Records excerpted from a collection
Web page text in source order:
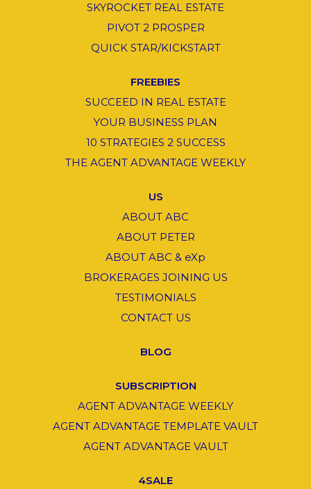
SKYROCKET REAL ESTATE
PIVOT 2 PROSPER
QUICK STAR/KICKSTART
FREEBIES
SUCCEED IN REAL ESTATE
YOUR BUSINESS PLAN
10 STRATEGIES 2 SUCCESS
THE AGENT ADVANTAGE WEEKLY
US
ABOUT ABC
ABOUT PETER
ABOUT ABC & eXp
BROKERAGES JOINING US
TESTIMONIALS
CONTACT US
BLOG
SUBSCRIPTION
AGENT ADVANTAGE WEEKLY
AGENT ADVANTAGE TEMPLATE VAULT
AGENT ADVANTAGE VAULT
4SALE
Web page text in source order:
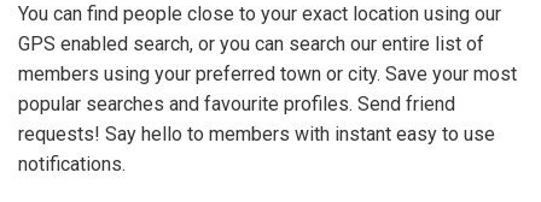
You can find people close to your exact location using our
GPS enabled search, or you can search our entire list of
members using your preferred town or city. Save your most
popular searches and favourite profiles. Send friend
requests! Say hello to members with instant easy to use
notifications.
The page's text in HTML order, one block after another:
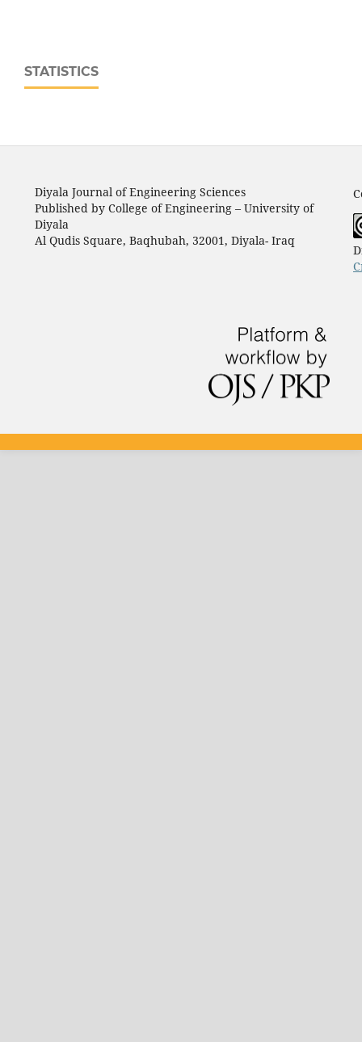
STATISTICS
Diyala Journal of Engineering Sciences
Published by College of Engineering – University of
Diyala
Al Qudis Square, Baqhubah, 32001, Diyala- Iraq
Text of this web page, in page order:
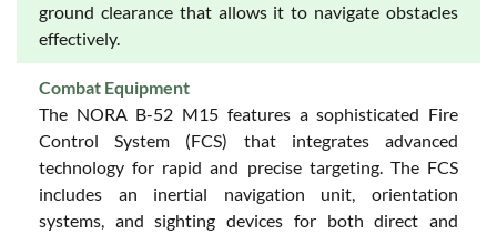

PROBLEM DESCRIPTION
Your answer should be every line above, written out exactly, with no pictures.

ANSWER TO THIS EXERCISE
Web page text in source order:
SKYROCKET REAL ESTATE
PIVOT 2 PROSPER
QUICK STAR/KICKSTART
FREEBIES
SUCCEED IN REAL ESTATE
YOUR BUSINESS PLAN
10 STRATEGIES 2 SUCCESS
THE AGENT ADVANTAGE WEEKLY
US
ABOUT ABC
ABOUT PETER
ABOUT ABC & eXp
BROKERAGES JOINING US
TESTIMONIALS
CONTACT US
BLOG
SUBSCRIPTION
AGENT ADVANTAGE WEEKLY
AGENT ADVANTAGE TEMPLATE VAULT
AGENT ADVANTAGE VAULT
4SALE
Web page text in source order:
You can find people close to your exact location using our
GPS enabled search, or you can search our entire list of
members using your preferred town or city. Save your most
popular searches and favourite profiles. Send friend
requests! Say hello to members with instant easy to use
notifications.
The page's text in HTML order, one block after another:
STATISTICS
Diyala Journal of Engineering Sciences
Published by College of Engineering – University of
Diyala
Al Qudis Square, Baqhubah, 32001, Diyala- Iraq
Text of this web page, in page order:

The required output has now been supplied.